I have this simple JSON file:
{"adas":{"parkAssist":{"rear":{"alarm":false,"muted":false},"front":{"alarm":false,"muted":false}},"lane":{"keepAssist":{"right":false,"left":false}}}}
But when I'm trying to read it like this:
spark.read.option("inferSchema", "true") \
.option("multiline", "true") \
.json(///myfile.json) \
.first() \
.asDict()
I get:
{"adas":{"parkAssist":{"rear":{"alarm":false,"muted":false},"front":{"alarm":false,"muted":false}},"lane":{"keepAssist":{"alarm":false,"muted":false}}}}
Which is wrong because adas_lane_keepAssist
arguments are not correct.
If in source JSON I change one of the adas_lane_keepAssist
arguments to "true", then the mapping is correct...

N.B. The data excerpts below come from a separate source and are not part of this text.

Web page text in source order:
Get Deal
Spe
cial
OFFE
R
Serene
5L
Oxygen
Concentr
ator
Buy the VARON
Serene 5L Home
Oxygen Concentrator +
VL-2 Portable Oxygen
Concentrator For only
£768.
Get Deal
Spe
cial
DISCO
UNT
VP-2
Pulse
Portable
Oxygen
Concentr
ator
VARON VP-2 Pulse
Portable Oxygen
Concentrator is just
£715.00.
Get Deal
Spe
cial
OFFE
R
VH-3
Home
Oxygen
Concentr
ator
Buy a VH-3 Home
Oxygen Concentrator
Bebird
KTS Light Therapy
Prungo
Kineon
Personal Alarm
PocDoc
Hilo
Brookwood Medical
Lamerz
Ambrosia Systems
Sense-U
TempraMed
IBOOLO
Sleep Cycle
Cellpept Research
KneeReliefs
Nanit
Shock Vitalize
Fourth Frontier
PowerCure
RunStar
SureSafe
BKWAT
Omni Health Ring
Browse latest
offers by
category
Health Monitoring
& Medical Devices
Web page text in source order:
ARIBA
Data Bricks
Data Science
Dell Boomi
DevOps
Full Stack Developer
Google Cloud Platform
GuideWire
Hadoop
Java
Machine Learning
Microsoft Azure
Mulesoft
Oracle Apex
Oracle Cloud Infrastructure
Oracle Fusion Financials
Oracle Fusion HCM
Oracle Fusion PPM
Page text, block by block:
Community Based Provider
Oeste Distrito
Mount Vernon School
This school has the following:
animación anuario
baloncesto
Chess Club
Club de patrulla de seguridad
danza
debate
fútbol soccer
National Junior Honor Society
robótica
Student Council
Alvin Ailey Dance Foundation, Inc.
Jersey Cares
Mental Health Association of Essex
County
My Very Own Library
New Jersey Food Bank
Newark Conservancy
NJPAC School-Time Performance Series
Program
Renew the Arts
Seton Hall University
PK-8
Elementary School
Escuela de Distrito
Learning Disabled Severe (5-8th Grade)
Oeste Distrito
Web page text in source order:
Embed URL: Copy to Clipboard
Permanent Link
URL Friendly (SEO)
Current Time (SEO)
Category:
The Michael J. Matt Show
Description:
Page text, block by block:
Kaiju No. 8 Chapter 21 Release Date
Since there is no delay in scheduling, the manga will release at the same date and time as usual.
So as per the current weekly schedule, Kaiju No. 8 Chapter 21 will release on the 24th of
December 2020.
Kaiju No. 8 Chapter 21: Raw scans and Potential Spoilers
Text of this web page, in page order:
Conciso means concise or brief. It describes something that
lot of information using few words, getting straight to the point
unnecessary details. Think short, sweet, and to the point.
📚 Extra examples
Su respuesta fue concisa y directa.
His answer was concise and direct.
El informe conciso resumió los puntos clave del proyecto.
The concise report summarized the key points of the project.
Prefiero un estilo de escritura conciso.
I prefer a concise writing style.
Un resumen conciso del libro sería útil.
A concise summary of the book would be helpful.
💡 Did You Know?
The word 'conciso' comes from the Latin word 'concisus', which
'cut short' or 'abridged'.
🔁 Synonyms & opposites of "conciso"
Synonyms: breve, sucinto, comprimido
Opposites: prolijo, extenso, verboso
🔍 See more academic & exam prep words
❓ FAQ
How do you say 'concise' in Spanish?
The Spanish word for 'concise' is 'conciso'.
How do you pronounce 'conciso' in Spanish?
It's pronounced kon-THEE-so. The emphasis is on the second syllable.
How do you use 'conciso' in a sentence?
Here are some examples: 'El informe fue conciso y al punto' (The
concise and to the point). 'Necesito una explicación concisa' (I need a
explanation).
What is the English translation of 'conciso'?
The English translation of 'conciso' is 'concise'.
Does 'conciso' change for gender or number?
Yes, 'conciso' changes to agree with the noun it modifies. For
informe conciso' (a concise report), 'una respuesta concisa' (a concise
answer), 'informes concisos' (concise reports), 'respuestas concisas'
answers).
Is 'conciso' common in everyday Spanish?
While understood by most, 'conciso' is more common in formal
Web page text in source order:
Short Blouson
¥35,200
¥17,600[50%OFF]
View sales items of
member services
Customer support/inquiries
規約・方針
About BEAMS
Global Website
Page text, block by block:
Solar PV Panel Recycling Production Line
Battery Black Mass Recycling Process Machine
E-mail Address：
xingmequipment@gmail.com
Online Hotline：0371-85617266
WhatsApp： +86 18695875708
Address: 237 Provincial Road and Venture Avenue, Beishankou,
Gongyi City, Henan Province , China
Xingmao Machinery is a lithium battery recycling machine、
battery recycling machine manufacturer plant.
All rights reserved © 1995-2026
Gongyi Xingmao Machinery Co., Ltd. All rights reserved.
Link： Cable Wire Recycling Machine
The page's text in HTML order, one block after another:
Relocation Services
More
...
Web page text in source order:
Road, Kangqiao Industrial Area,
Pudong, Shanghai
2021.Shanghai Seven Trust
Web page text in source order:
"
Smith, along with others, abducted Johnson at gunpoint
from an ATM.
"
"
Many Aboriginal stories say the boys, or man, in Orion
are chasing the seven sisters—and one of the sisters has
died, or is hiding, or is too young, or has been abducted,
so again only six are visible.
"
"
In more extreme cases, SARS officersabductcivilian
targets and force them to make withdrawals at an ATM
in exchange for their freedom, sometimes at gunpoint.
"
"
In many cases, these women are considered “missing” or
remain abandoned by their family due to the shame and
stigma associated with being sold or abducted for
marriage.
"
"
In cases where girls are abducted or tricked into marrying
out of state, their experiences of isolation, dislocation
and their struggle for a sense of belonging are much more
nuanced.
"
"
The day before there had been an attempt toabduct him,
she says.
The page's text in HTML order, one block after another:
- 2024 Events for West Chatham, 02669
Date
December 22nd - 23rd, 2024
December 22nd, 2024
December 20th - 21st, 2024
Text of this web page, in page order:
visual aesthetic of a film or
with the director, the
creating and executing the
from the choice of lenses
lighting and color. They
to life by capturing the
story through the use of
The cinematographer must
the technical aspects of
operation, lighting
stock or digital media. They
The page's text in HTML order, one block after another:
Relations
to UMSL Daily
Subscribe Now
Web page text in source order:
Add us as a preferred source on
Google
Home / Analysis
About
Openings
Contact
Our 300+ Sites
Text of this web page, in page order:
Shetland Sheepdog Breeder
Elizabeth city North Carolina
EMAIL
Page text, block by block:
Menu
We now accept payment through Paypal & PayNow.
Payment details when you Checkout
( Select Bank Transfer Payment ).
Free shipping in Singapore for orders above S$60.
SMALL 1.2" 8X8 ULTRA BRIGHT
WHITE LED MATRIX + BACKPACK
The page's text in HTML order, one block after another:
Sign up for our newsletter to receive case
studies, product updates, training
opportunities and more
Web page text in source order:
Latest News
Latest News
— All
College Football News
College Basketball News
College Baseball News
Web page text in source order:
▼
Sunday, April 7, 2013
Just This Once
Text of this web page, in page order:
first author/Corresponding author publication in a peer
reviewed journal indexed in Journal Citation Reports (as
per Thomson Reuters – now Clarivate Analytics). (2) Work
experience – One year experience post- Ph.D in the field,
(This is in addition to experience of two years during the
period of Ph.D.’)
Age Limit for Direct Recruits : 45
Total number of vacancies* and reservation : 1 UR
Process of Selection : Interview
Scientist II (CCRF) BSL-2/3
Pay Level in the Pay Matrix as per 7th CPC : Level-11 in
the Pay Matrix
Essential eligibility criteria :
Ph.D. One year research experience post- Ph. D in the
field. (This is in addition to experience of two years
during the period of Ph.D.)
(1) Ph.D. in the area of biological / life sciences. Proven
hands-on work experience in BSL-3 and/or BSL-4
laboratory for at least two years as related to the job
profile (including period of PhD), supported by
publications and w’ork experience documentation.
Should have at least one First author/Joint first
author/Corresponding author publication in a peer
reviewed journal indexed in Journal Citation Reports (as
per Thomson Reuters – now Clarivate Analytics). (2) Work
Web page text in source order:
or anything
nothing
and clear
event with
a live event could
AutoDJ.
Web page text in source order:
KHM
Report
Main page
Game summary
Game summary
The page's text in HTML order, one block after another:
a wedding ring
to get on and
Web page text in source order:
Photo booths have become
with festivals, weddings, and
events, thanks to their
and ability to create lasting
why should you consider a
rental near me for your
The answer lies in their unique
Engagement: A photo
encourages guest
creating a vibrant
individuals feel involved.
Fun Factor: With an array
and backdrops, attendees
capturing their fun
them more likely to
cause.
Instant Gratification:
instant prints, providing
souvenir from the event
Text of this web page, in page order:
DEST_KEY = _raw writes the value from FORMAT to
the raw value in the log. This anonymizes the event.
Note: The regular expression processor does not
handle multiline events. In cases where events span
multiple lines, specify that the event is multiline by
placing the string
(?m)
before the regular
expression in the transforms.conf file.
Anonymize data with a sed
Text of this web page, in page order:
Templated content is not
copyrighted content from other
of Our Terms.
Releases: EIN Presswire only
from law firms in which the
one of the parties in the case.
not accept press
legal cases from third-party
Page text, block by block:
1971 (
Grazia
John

I also thought that maybe it's inferSchema
the root of the problem, so I've made a custom_schema:
custom_schema = StructType([
StructField("adas",StructType([
StructField("parkAssist",StructType([
StructField("rear",StructType([
StructField("alarm",BooleanType(),True),
StructField("muted",BooleanType(),True)
])),
StructField("front",StructType([
StructField("alarm",BooleanType(),True),
StructField("muted",BooleanType(),True)
]))
])),
StructField("lane",StructType([
StructField("keepAssist",StructType([
StructField("right",BooleanType(),True),
StructField("left",BooleanType(),True)
]))
]))
]))
])
and read it like this:
spark.read.schema(custom_schema) \
.option("multiline", "true") \
.json(///myfile.json) \
.first() \
.asDict()
And I get the same wrong result:
{"adas":{"parkAssist":{"rear":{"alarm":false,"muted":false},"front":{"alarm":false,"muted":false}},"lane":{"keepAssist":{"alarm":false,"muted":false}}}}
The funny thing is if I change the order in my custom_shema
like this:
custom_schema = StructType([
StructField("adas",StructType([
StructField("lane",StructType([
StructField("keepAssist",StructType([
StructField("right",BooleanType(),True),
StructField("left",BooleanType(),True)
]))
])),
StructField("parkAssist",StructType([
StructField("rear",StructType([
StructField("alarm",BooleanType(),True),
StructField("muted",BooleanType(),True)
])),
StructField("front",StructType([
StructField("alarm",BooleanType(),True),
StructField("muted",BooleanType(),True)
]))
]))
]))
])
Now every argument of adas_parkAssist_front/left
is wrong:
{"adas":{"lane":{"keepAssist":{"right":false,"left":false}}, "parkAssist":{"rear":{"right":false,"left":false},"front":{"right":false,"left":false}}}}
Is this a limitation of PySpark?